Not that the Fairness Doctrine has been active over the past 20+ years. Put into place in 1949, the Doctrine was intended to assure that broadcasters not only made room for issues of public importance, but also aired contrasting perspectives. The rational behind the Government’s involvement in broadcasting–notwithstanding the Constitutional guarantee of free speech–was the industry’s use of scarce, public airwaves–a rationale that was upheld by the Supreme Court in its 1969 decision Red Lion Broadcasting Co. vs FCC.

Televisions are Not Toasters (courtesy of ancient jars.com)

Televisions are Not Toasters (courtesy of ancient jars.com)

The subsequent expansion of media venues gradually weakened this rationale. In 1987, FCC Chairman Mark Fowler--famous for equating televisions with toasters–repealed the Fairness Doctrine, although it remained on the books until Chairman Genachowski’s recent decision to effectively eliminate it.

Paradoxically, today, while media outlets are plentiful, opportunities to raise one’s voice and be heard are becoming increasingly scarce. For, as Tim Wu has argued in The Master Switch, growth in media has led, time and time again, to vertical integration and greater industry concentration. Likewise, in his book The Myth of Digital Democracy, Michael Hindman illustrates how, as the number of outlets on the Internet grow, they become more and more concentrated in accordance with a power law. Hence, to gain a platform for expression under these circumstances requires having money, and lots of it.

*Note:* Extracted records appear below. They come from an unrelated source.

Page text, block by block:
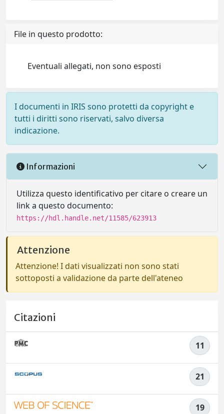
File in questo prodotto:
Eventuali allegati, non sono esposti
I documenti in IRIS sono protetti da copyright e
tutti i diritti sono riservati, salvo diversa
indicazione.
Informazioni
Utilizza questo identificativo per citare o creare un
link a questo documento:
https://hdl.handle.net/11585/623913
Attenzione
Attenzione! I dati visualizzati non sono stati
sottoposti a validazione da parte dell'ateneo
Citazioni
11
21
19
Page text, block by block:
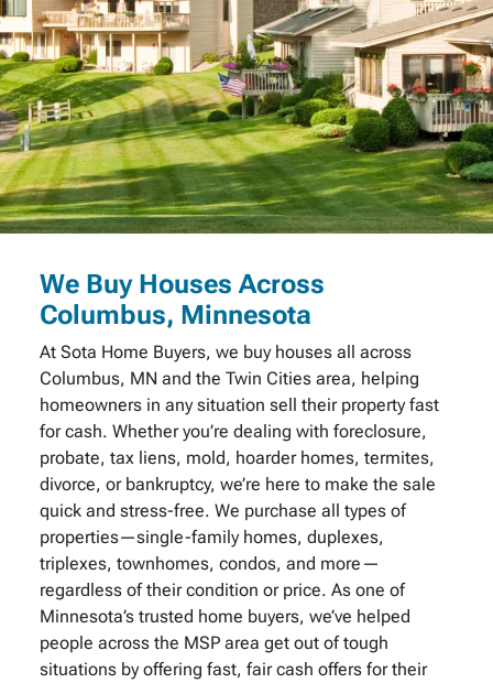
We Buy Houses Across
Columbus, Minnesota
At Sota Home Buyers, we buy houses all across
Columbus, MN and the Twin Cities area, helping
homeowners in any situation sell their property fast
for cash. Whether you’re dealing with foreclosure,
probate, tax liens, mold, hoarder homes, termites,
divorce, or bankruptcy, we’re here to make the sale
quick and stress-free. We purchase all types of
properties—single-family homes, duplexes,
triplexes, townhomes, condos, and more—
regardless of their condition or price. As one of
Minnesota’s trusted home buyers, we’ve helped
people across the MSP area get out of tough
situations by offering fast, fair cash offers for their
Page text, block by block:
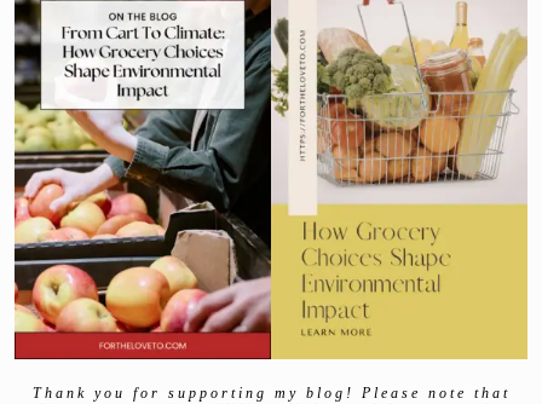
Thank you for supporting my blog! Please note that
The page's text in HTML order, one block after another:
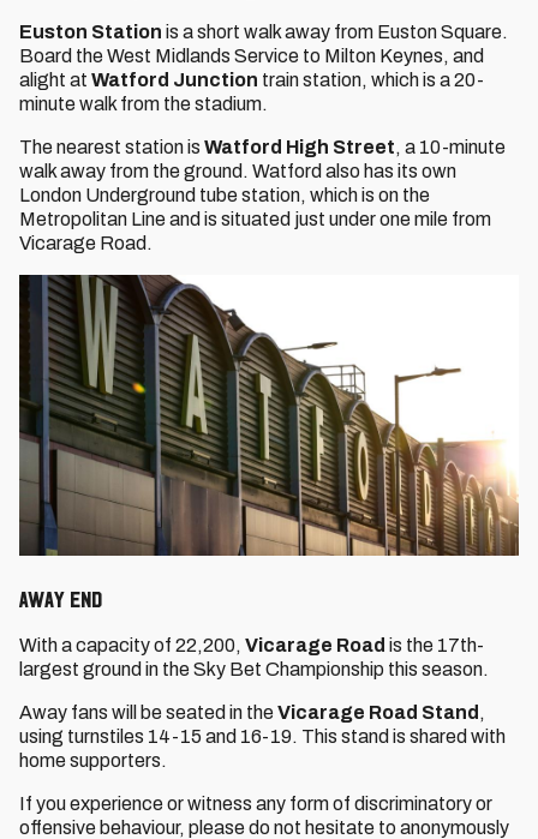
Euston Station is a short walk away from Euston Square.
Board the West Midlands Service to Milton Keynes, and
alight at Watford Junction train station, which is a 20-
minute walk from the stadium.
The nearest station is Watford High Street, a 10-minute
walk away from the ground. Watford also has its own
London Underground tube station, which is on the
Metropolitan Line and is situated just under one mile from
Vicarage Road.
Away End
With a capacity of 22,200, Vicarage Road is the 17th-
largest ground in the Sky Bet Championship this season.
Away fans will be seated in theVicarage Road Stand ,
using turnstiles 14-15 and 16-19. This stand is shared with
home supporters.
If you experience or witness any form of discriminatory or
offensive behaviour, please do not hesitate to anonymously
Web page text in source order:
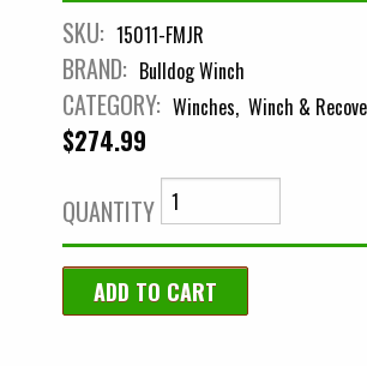
SKU: 15011-FMJR
BRAND: Bulldog Winch
CATEGORY: Winches Winch &
$274.99
QUANTITY
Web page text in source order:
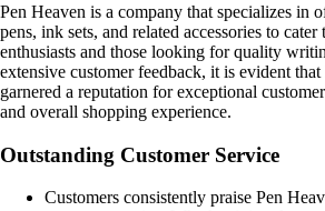
Pen Heaven is a company that specializes in
pens, ink sets, and related accessories to cater
enthusiasts and those looking for quality
extensive customer feedback, it is evident that
garnered a reputation for exceptional
and overall shopping experience.
Outstanding Customer Service
Customers consistently praise Pen
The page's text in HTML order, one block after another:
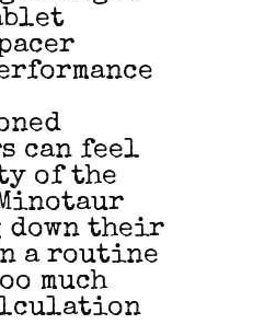
can feel
of the
down their
a routine
much

To appreciate the full impact of this situation, one need only consider the frantic scrambling in the Republican Primary, not so much for votes but for dollars. As the contest shifts from backyard barbecues to the national media, and from policy pronouncements to negative advertising, the candidates chances of success are measured increasingly by the size of their Super PAC’S war chests. In fact, pointing to the $30.2 million that his Super Pac, Restore our Future, has raised, Mitt Romney has triumphantly predicted his own final victory.

Fierce competition, they say, is good for democracy, not just the market. Recent events make me question whether this is always the case. At the very least, this spending spree is wasteful: I can’t help thinking that the amount of money raised by the SuperPacs to promote–what more often than not is–false information far exceeds the meagre $23 million annual budget of the former Office of Technology Assessment, a Congressional agency tasked to seek out the truth, and one that Newt Gringrich, when Speaker of the House, helped to destroy. In his thoroughly engaging bookThe Darwin Economy: Liberty, Competition and the Common Good, Robert H. Frank cautions against unbridled competition on more theoretical grounds. Employing Darwin as his frame of reference, he argues that such contests are likely to lead to an arms race, in which the winner may benefit in the short run, but the society will lose overall.

Sadly Frank’s scenario sounds all too familiar. With money now a proxy for speech, dialogue has become more and more vacuous, even as speech is no longer free. Could it be time for a new Fairness Doctrine?